◆ Data supplied ◆
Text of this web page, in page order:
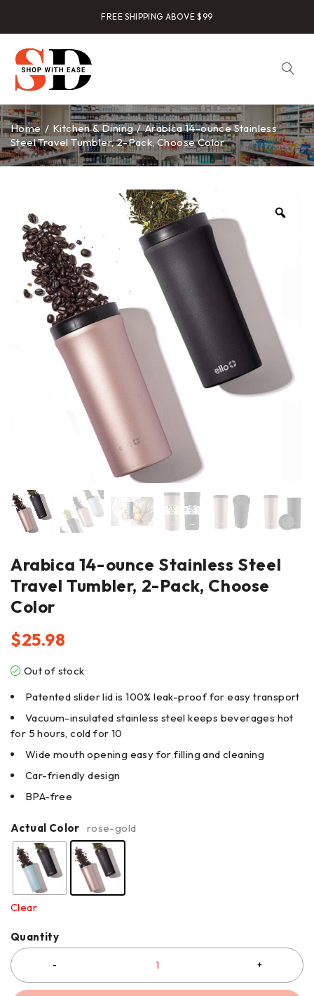
FREE SHIPPING ABOVE $99
Home / Kitchen & Dining / Arabica 14-ounce Stainless
Steel Travel Tumbler, 2-Pack, Choose Color
Arabica 14-ounce Stainless Steel
Travel Tumbler, 2-Pack, Choose
Color
$25.98
Out of stock
Patented slider lid is 100% leak-proof for easy transport
Vacuum-insulated stainless steel keeps beverages hot
for 5 hours, cold for 10
Wide mouth opening easy for filling and cleaning
Car-friendly design
BPA-free
Actual Color rose-gold
Clear
Quantity

◆ Assigned task ◆
Copy out each line of the data in which the word "Arabica" appears.

◆ Written response ◆
Home / Kitchen & Dining / Arabica 14-ounce Stainless
Arabica 14-ounce Stainless Steel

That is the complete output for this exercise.